Case Studies: John Warburton

“The best advice would be to just get writing.”

John Warburton has a string of credits to his name including ‘City Life North West Comedian of The Year’. He was recently awarded a place on the BBC Comedy Writers’ Scheme. Currently in talks with TV production giants Baby Cow (‘The Mighty Boosh’) and Tiger Aspect (‘The Catherine Tate Show’), John is well-sought after in the world of comedy.

How did you get involved in the world of comedy writing?

“I trained as a journalist when I left uni because I always wanted to work as a writer. I worked on staff and freelance for all the national papers and I edited a lads’ mag for a while and got a job writing a comedy showbiz column. That’s when I realised I wanted to write comedy, and to write it for the telly. So I started doing stand-up comedy as a way to pay the bills while I worked on scripts. I’ve done other stuff along the way: ads and PR. I wrote the song for the Vimto ad about the lad who has to wear his dad’s undies to go swimming.”

Where do you find inspiration for your work?

“Through all the people I’ve ever met. I grew up in a pub on the edge of the Sinderland estate so I met a lot of characters in there. Working at a newspaper you meet people every day in bizarre circumstances.”

How has Trafford helped to shape your career?

“They built a couple of schools which I went to, you could count that and I once went to a writers’ group at Trafford General. My first work experience was on the Sale and Altrincham Messenger.”

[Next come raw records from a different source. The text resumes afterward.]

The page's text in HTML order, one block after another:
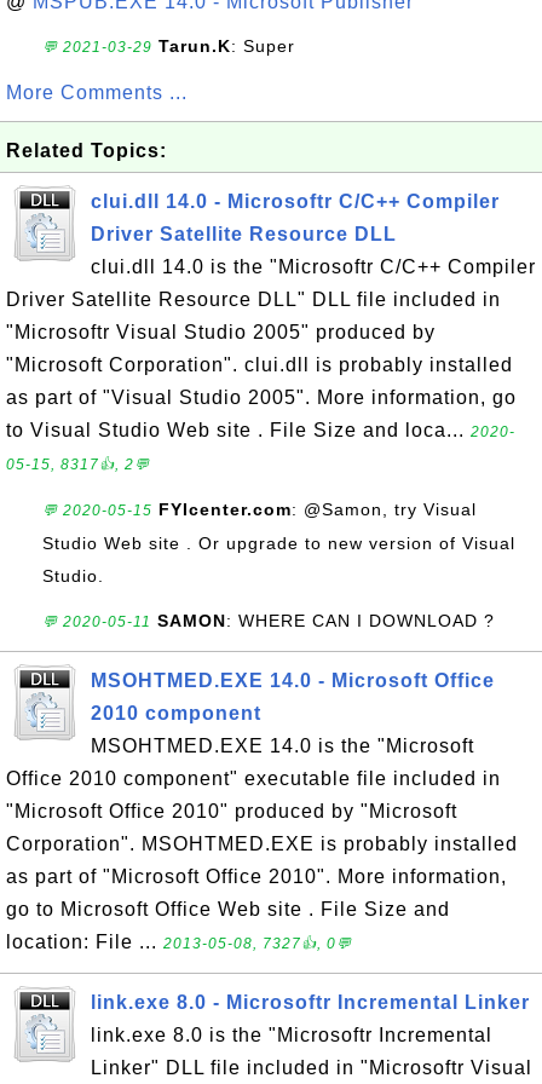
💬 2021-03-29 Tarun.K: Super
More Comments ...
Related Topics:
clui.dll 14.0 - Microsoftr C/C++ Compiler
Driver Satellite Resource DLL
clui.dll 14.0 is the "Microsoftr C/C++ Compiler
Driver Satellite Resource DLL" DLL file included in
"Microsoftr Visual Studio 2005" produced by
"Microsoft Corporation". clui.dll is probably installed
as part of "Visual Studio 2005". More information, go
to Visual Studio Web site . File Size and loca... 2020-
05-15, 8317👍, 2💬
💬 2020-05-15 FYIcenter.com: @Samon, try Visual
Studio Web site . Or upgrade to new version of Visual
Studio.
💬 2020-05-11 SAMON: WHERE CAN I DOWNLOAD ?
MSOHTMED.EXE 14.0 - Microsoft Office
2010 component
MSOHTMED.EXE 14.0 is the "Microsoft
Office 2010 component" executable file included in
"Microsoft Office 2010" produced by "Microsoft
Corporation". MSOHTMED.EXE is probably installed
as part of "Microsoft Office 2010". More information,
go to Microsoft Office Web site . File Size and
location: File ... 2013-05-08, 7327👍, 0💬
link.exe 8.0 - Microsoftr Incremental Linker
link.exe 8.0 is the "Microsoftr Incremental
Linker" DLL file included in "Microsoftr Visual
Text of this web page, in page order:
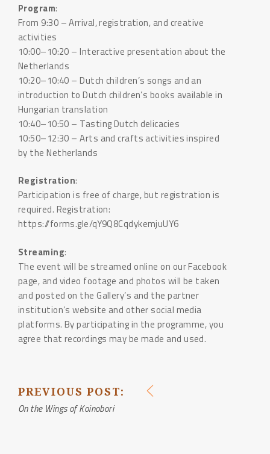
Program:
From 9:30 – Arrival, registration, and creative
activities
10:00–10:20 – Interactive presentation about the
Netherlands
10:20–10:40 – Dutch children’s songs and an
introduction to Dutch children’s books available in
Hungarian translation
10:40–10:50 – Tasting Dutch delicacies
10:50–12:30 – Arts and crafts activities inspired
by the Netherlands
Registration:
Participation is free of charge, but registration is
required. Registration:
https://forms.gle/qY9Q8CqdykemjuUY6
Streaming:
The event will be streamed online on our Facebook
page, and video footage and photos will be taken
and posted on the Gallery’s and the partner
institution’s website and other social media
platforms. By participating in the programme, you
agree that recordings may be made and used.
POST
PREVIOUS POST:
On the Wings of Koinobori
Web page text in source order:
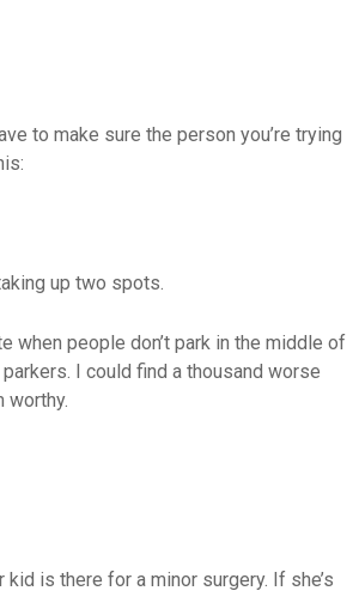
to make sure the person you’re trying
up two spots.
when people don’t park in the middle of
I could find a thousand worse
worthy.
is there for a minor surgery. If she’s
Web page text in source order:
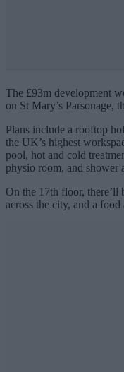
The £93m development
on St Mary’s Parsonage,
Plans include a rooftop
the UK’s highest
pool, hot and cold
physio room, and shower
On the 17th floor, there’ll
across the city, and a
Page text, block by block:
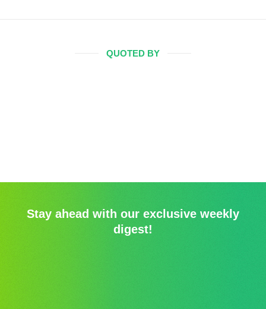
QUOTED BY
Stay ahead with our exclusive weekly
digest!
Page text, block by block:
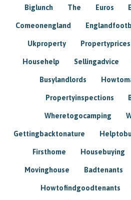
Biglunch The Euros
Comeonengland
Ukproperty Propertyprices
Househelp Sellingadvice
Busylandlords
Propertyinspections
Wheretogocamping
Gettingbacktonature
Firsthome Housebuying
Movinghouse Badtenants
Howtofindgoodtenants
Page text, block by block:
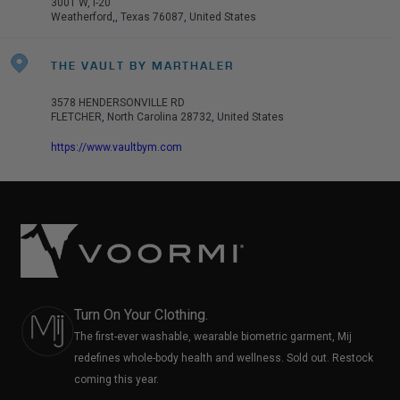
3001 W, I-20
Weatherford,, Texas 76087, United States
THE VAULT BY MARTHALER
3578 HENDERSONVILLE RD
FLETCHER, North Carolina 28732, United States
https://www.vaultbym.com
Turn On Your Clothing.
The first-ever washable, wearable biometric garment, Mij
redefines whole-body health and wellness. Sold out. Restock
coming this year.
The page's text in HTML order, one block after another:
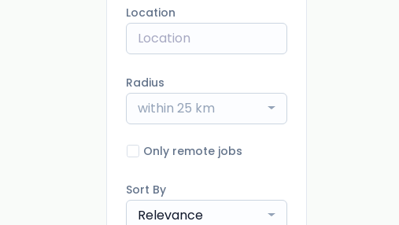
Location
Radius
within 25 km
Only remote jobs
Sort By
Relevance
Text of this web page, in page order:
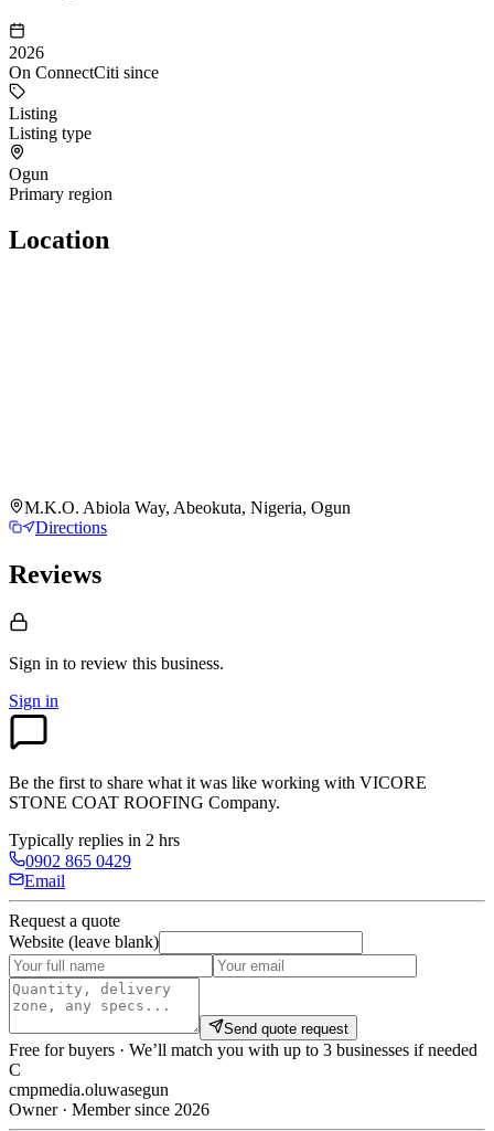
2026
On ConnectCiti since
Listing
Listing type
Ogun
Primary region
Location
M.K.O. Abiola Way, Abeokuta, Nigeria, Ogun
Directions
Reviews
Sign in to review this business.
Sign in
Be the first to share what it was like working with VICORE
STONE COAT ROOFING Company.
Typically replies in 2 hrs
0902 865 0429
Email
Request a quote
Website (leave blank)
Send quote request
Free for buyers · We’ll match you with up to 3 businesses if needed
C
cmpmedia.oluwasegun
Owner · Member since 2026
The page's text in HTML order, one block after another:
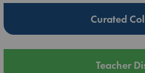
Curated
Teacher
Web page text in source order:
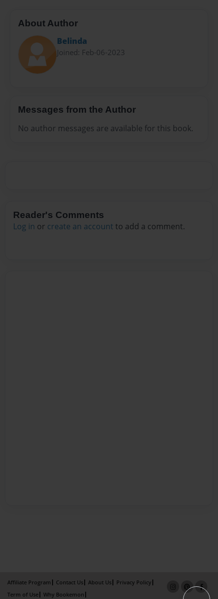
About Author
Belinda
Joined: Feb-06-2023
Messages from the Author
No author messages are available for this book.
Reader's Comments
Log in or create an account to add a comment.
Affiliate Program Contact Us About Us
Privacy Policy
Term of Use
Why Bookemon
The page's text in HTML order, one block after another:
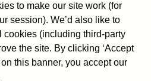
EC2R 8AH
4444
to make our site work (for
session). We’d also like to
cookies (including third-party
the site. By clicking ‘Accept
this banner, you accept our
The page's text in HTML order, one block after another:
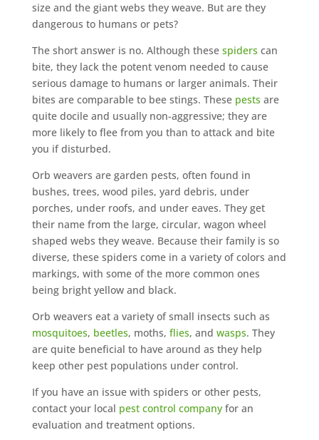
size and the giant webs they weave. But are they
dangerous to humans or pets?
The short answer is no. Although these spiders can
bite, they lack the potent venom needed to cause
serious damage to humans or larger animals. Their
bites are comparable to bee stings. These pests are
quite docile and usually non-aggressive; they are
more likely to flee from you than to attack and bite
you if disturbed.
Orb weavers are garden pests, often found in
bushes, trees, wood piles, yard debris, under
porches, under roofs, and under eaves. They get
their name from the large, circular, wagon wheel
shaped webs they weave. Because their family is so
diverse, these spiders come in a variety of colors and
markings, with some of the more common ones
being bright yellow and black.
Orb weavers eat a variety of small insects such as
mosquitoes, beetles, moths, flies, and wasps. They
are quite beneficial to have around as they help
keep other pest populations under control.
If you have an issue with spiders or other pests,
contact your local pest control companyfor an
evaluation and treatment options.
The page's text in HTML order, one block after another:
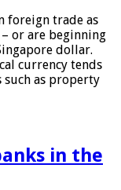
foreign trade as
or are beginning
dollar.
currency tends
such as property
in the
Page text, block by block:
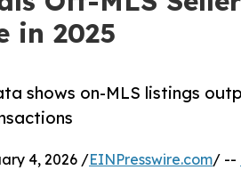
in 2025
shows on-MLS listings
4, 2026 /EINPresswire.com/ --
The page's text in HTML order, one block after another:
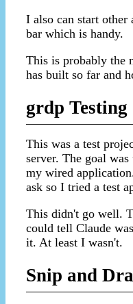
I also can start other
bar which is handy.
This is probably the
has built so far and
grdp Testing
This was a test
server. The goal
my wired
ask so I tried a test
This didn't go well.
could tell Claude
it. At least I wasn't.
Snip and
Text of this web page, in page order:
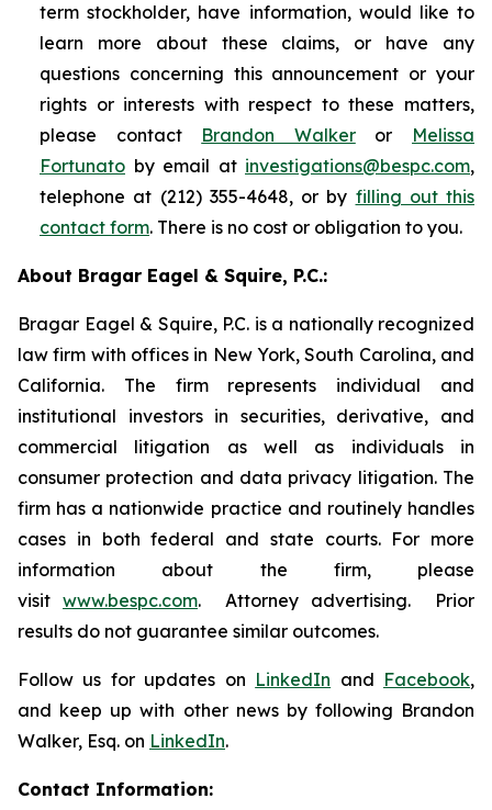
term stockholder, have information, would like to
learn more about these claims, or have any
questions concerning this announcement or your
rights or interests with respect to these matters,
please contact Brandon Walkeror Melissa
Fortunato by email at investigations@bespc.com,
telephone at (212) 355-4648, or by filling out this
contact form. There is no cost or obligation to you.
About Bragar Eagel & Squire, P.C.:
Bragar Eagel & Squire, P.C. is a nationally recognized
law firm with offices in New York, South Carolina, and
California. The firm represents individual and
institutional investors in securities, derivative, and
commercial litigation as well as individuals in
consumer protection and data privacy litigation. The
firm has a nationwide practice and routinely handles
cases in both federal and state courts. For more
information about the firm, please
visit www.bespc.com. Attorney advertising. Prior
results do not guarantee similar outcomes.
Follow us for updates on LinkedIn and Facebook,
and keep up with other news by following Brandon
Walker, Esq. on LinkedIn.
Contact Information:
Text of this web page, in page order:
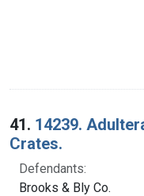
41. 14239.
Crates.
Defendants:
Brooks & Bly Co.
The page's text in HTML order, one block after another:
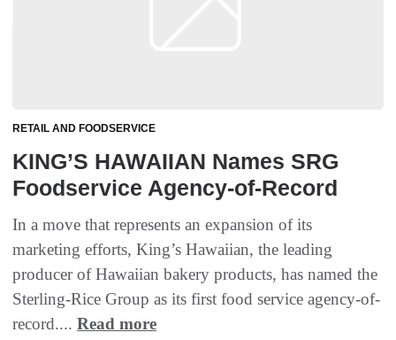
RETAIL AND FOODSERVICE
KING’S HAWAIIAN Names SRG
Foodservice Agency-of-Record
In a move that represents an expansion of its
marketing efforts, King’s Hawaiian, the leading
producer of Hawaiian bakery products, has named the
Sterling-Rice Group as its first food service agency-of-
record.... Read more
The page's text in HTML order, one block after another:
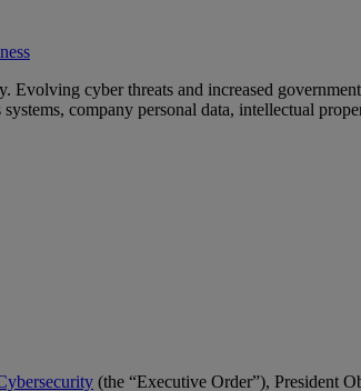
Evolving cyber threats and increased
company personal data, intellectual
(the “Executive Order”), President
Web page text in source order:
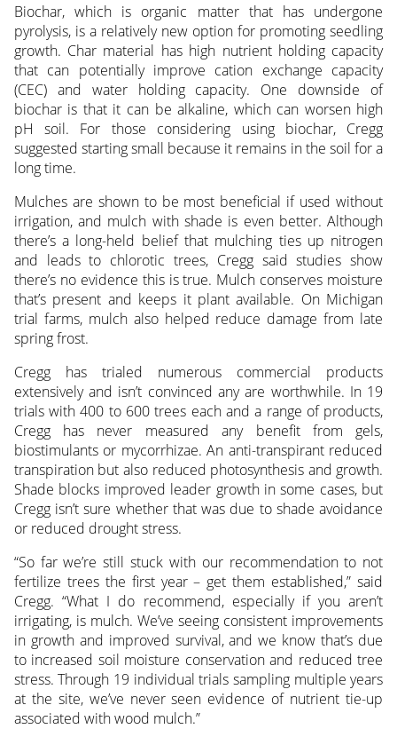
Biochar, which is organic matter that has undergone
pyrolysis, is a relatively new option for promoting seedling
growth. Char material has high nutrient holding capacity
that can potentially improve cation exchange capacity
(CEC) and water holding capacity. One downside of
biochar is that it can be alkaline, which can worsen high
pH soil. For those considering using biochar, Cregg
suggested starting small because it remains in the soil for a
long time.
Mulches are shown to be most beneficial if used without
irrigation, and mulch with shade is even better. Although
there’s a long-held belief that mulching ties up nitrogen
and leads to chlorotic trees, Cregg said studies show
there’s no evidence this is true. Mulch conserves moisture
that’s present and keeps it plant available. On Michigan
trial farms, mulch also helped reduce damage from late
spring frost.
Cregg has trialed numerous commercial products
extensively and isn’t convinced any are worthwhile. In 19
trials with 400 to 600 trees each and a range of products,
Cregg has never measured any benefit from gels,
biostimulants or mycorrhizae. An anti-transpirant reduced
transpiration but also reduced photosynthesis and growth.
Shade blocks improved leader growth in some cases, but
Cregg isn’t sure whether that was due to shade avoidance
or reduced drought stress.
“So far we’re still stuck with our recommendation to not
fertilize trees the first year – get them established,” said
Cregg. “What I do recommend, especially if you aren’t
irrigating, is mulch. We’ve seeing consistent improvements
in growth and improved survival, and we know that’s due
to increased soil moisture conservation and reduced tree
stress. Through 19 individual trials sampling multiple years
at the site, we’ve never seen evidence of nutrient tie-up
associated with wood mulch.”
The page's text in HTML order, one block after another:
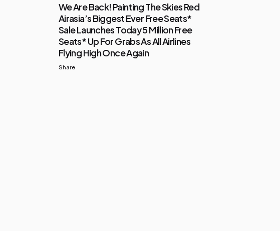
We Are Back! Painting The Skies Red
Airasia’s Biggest Ever Free Seats*
Sale Launches Today 5 Million Free
Seats* Up For Grabs As All Airlines
Flying High Once Again
Share
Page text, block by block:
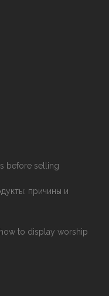
before selling
причины и
to display worship
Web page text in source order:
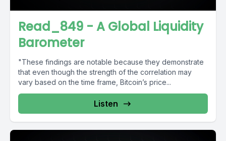
Read_849 - A Global Liquidity
Barometer
"These findings are notable because they demonstrate
that even though the strength of the correlation may
vary based on the time frame, Bitcoin’s price...
Listen
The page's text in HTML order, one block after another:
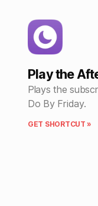
Play the
Plays the
Do By Friday.
GET SHORTCUT »
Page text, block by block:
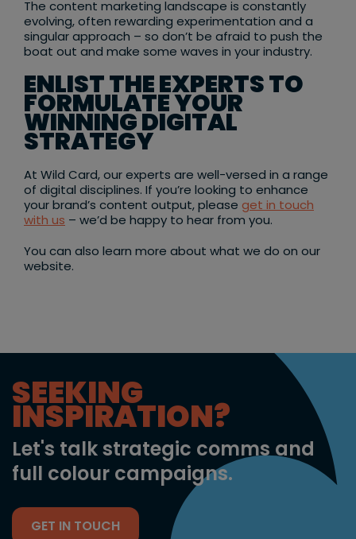
The content marketing landscape is constantly
evolving, often rewarding experimentation and a
singular approach – so don’t be afraid to push the
boat out and make some waves in your industry.
ENLIST THE EXPERTS TO
FORMULATE YOUR
WINNING DIGITAL
STRATEGY
At Wild Card, our experts are well-versed in a range
of digital disciplines. If you’re looking to enhance
your brand’s content output, please get in touch
with us – we’d be happy to hear from you.
You can also learn more about what we do on our
website.
SEEKING
INSPIRATION?
Let's talk strategic comms and
full colour campaigns.
GET IN TOUCH

How has your work been acknowledged and celebrated?

“I won City Life North West Comedian of the Year in 2004, which is the same award Peter Kay and Caroline Aherne won, and recently I was chosen from about 1,300 writers to take one of just six places on a new BBC comedy writing scheme writing for things like ‘My Family’ and ‘After You’ve Gone’”.

What advice would you give to someone who wants to build a career in writing?

“The path you take depends on the sort of writing you want to do. You can get work experience on a newspaper, but you can’t as a novelist. You can be trained to put together a press release, but no-one can teach you how to be funny. The best advice would be to just get writing, put together a portfolio of work you’re really proud of and try to speak to the people whose jobs you would love to have”.

What projects are you working on at the moment?

“I’m working on the second series of ‘Scallywagga’, a sketch show on BBC3, and I’m working as a lead writer on a new sketch show from Baby Cow, they’re the people who did ‘Gavin and Stacy’ and ‘The Mighty Boosh’. I’ve also just had two sitcom scripts optioned, one by the BBC and one by an independent production company. That means they pay you to write it as long as they get first dibs once you’ve finished it. I’m hoping to be working with Bains and Armstrong soon. They write ‘Peep Show’. Fingers crossed. That would be brilliant.

What does your future hold and what are your plans?

“I work for myself so there’s always uncertainty as to where the next work comes from. That’s why it’s important that you just keep writing and developing ideas. I’ve been hammering out the storyline of a film. I also write with a friend David Isaac who lives in Stretford. We got called down to fancy London recently by Tiger Aspect, who make The Catherine Tate show and Benidorm, to chat about a script they’re interested in.”